2023 North Carolina Rate Case
In January 2023, Duke Energy Carolinas filed a PBR application with the NCUC to request an increase in base rate retail revenues. The PBR application included an MYRP to recover projected capital investments during the three-year MYRP period. In addition to the MYRP, the PBR application included an Earnings Sharing Mechanism, Residential Decoupling Mechanism and Performance Incentive Mechanisms (PIMS) as required by HB 951.

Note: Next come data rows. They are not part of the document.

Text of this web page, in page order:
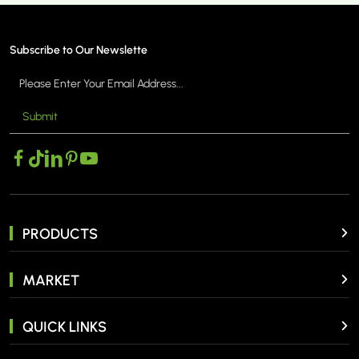
Subscribe to Our Newslette
Submit
PRODUCTS
MARKET
QUICK LINKS
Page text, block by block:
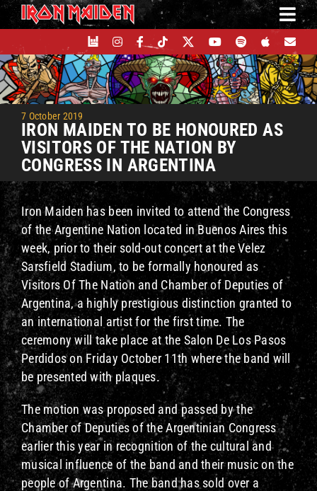
Skip
to
content
7 October 2019
IRON MAIDEN TO BE HONOURED AS
VISITORS OF THE NATION BY
CONGRESS IN ARGENTINA
Iron Maiden has been invited to attend the Congress
of the Argentine Nation located in Buenos Aires this
week, prior to their sold-out concert at the Velez
Sarsfield Stadium, to be formally honoured as
Visitors Of The Nation and Chamber of Deputies of
Argentina, a highly prestigious distinction granted to
an international artist for the first time. The
ceremony will take place at the Salon De Los Pasos
Perdidos on Friday October 11th where the band will
be presented with plaques.
The motion was proposed and passed by the
Chamber of Deputies of the Argentinian Congress
earlier this year in recognition of the cultural and
musical influence of the band and their music on the
people of Argentina. The band has sold over a
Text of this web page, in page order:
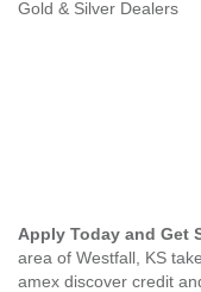
Gold & Silver Dealers
Apply Today and Get
area of Westfall, KS
amex discover credit
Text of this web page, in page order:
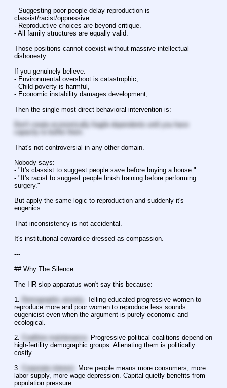
- Suggesting poor people delay reproduction is
classist/racist/oppressive.
- Reproductive choices are beyond critique.
- All family structures are equally valid.
Those positions cannot coexist without massive intellectual
dishonesty.
If you genuinely believe:
- Environmental overshoot is catastrophic,
- Child poverty is harmful,
- Economic instability damages development,
Then the single most direct behavioral intervention is:
Don't create economically fragile dependents until you have
capacity to buffer them.
That's not controversial in any other domain.
Nobody says:
- "It's classist to suggest people save before buying a house."
- "It's racist to suggest people finish training before performing
surgery."
But apply the same logic to reproduction and suddenly it's
eugenics.
That inconsistency is not accidental.
It's institutional cowardice dressed as compassion.
---
## Why The Silence
The HR slop apparatus won't say this because:
1.
Demographic anxiety.
Telling educated progressive women to
reproduce more and poor women to reproduce less sounds
eugenicist even when the argument is purely economic and
ecological.
2.
Coalition maintenance.
Progressive political coalitions depend on
high-fertility demographic groups. Alienating them is politically
costly.
3.
Corporate interest.
More people means more consumers, more
labor supply, more wage depression. Capital quietly benefits from
population pressure.
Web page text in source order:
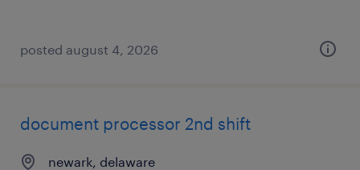
posted august 4, 2026
document processor 2nd shift
newark, delaware
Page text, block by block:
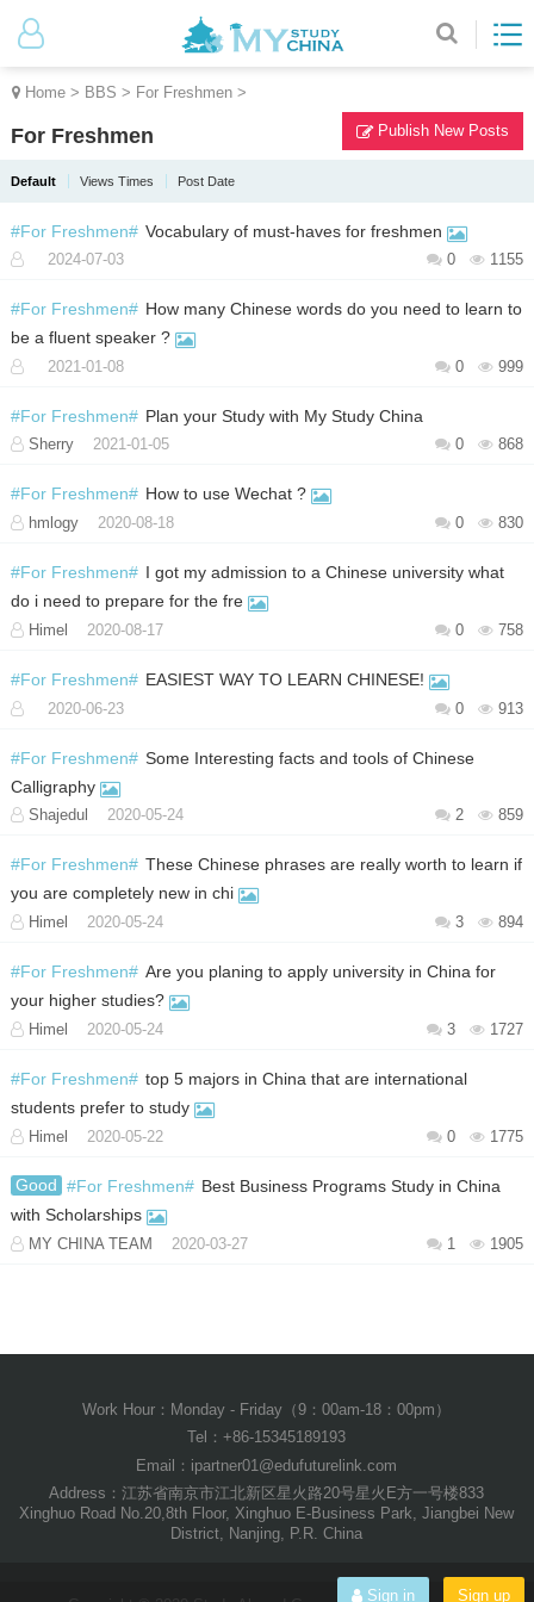
Home > BBS > For Freshmen >
For Freshmen Publish New Posts
Default Views Times Post Date
#For Freshmen# Vocabulary of must-haves for freshmen
2024-07-03 0 1155
#For Freshmen# How many Chinese words do you need to learn to
be a fluent speaker ?
2021-01-08 0 999
#For Freshmen# Plan your Study with My Study China
Sherry 2021-01-05 0 868
#For Freshmen# How to use Wechat ?
hmlogy 2020-08-18 0 830
#For Freshmen# I got my admission to a Chinese university what
do i need to prepare for the fre
Himel 2020-08-17 0 758
#For Freshmen# EASIEST WAY TO LEARN CHINESE!
2020-06-23 0 913
#For Freshmen# Some Interesting facts and tools of Chinese
Calligraphy
Shajedul 2020-05-24 2 859
#For Freshmen# These Chinese phrases are really worth to learn if
you are completely new in chi
Himel 2020-05-24 3 894
#For Freshmen# Are you planing to apply university in China for
your higher studies?
Himel 2020-05-24 3 1727
#For Freshmen# top 5 majors in China that are international
students prefer to study
Himel 2020-05-22 0 1775
Good #For Freshmen# Best Business Programs Study in China
with Scholarships
MY CHINA TEAM 2020-03-27 1 1905
Sign in Sign up
Work Hour：Monday - Friday（9：00am-18：00pm）
Tel：+86-15345189193
Email：ipartner01@edufuturelink.com
Address：江苏省南京市江北新区星火路20号星火E方一号楼833
Xinghuo Road No.20,8th Floor, Xinghuo E-Business Park, Jiangbei New
District, Nanjing, P.R. China

In August 2023, Duke Energy Carolinas filed with the NCUC a partial settlement with the Public Staff in connection with its PBR application. The partial settlement included, among other things, agreement on a substantial portion of the North Carolina retail rate base for the historic base case of approximately $19.5 billion and all of the capital projects and related costs to be included in the three-year MYRP, including $4.6 billion (North Carolina retail allocation) projected to go in service over the MYRP period. Additionally, the partial settlement included agreement, with certain adjustments, on depreciation rates, the recovery of grid improvement plan costs and PIMs, Tracking Metrics and the Residential Decoupling Mechanism under the PBR application. On August 28, 2023, Duke Energy Carolinas filed with the NCUC a second partial settlement with the Public Staff resolving additional issues, including the future treatment of nuclear production tax credits related to the IRA, through a stand-alone rider that would provide the benefits to customers. This stand-alone rider was effective in rates beginning January 1, 2025.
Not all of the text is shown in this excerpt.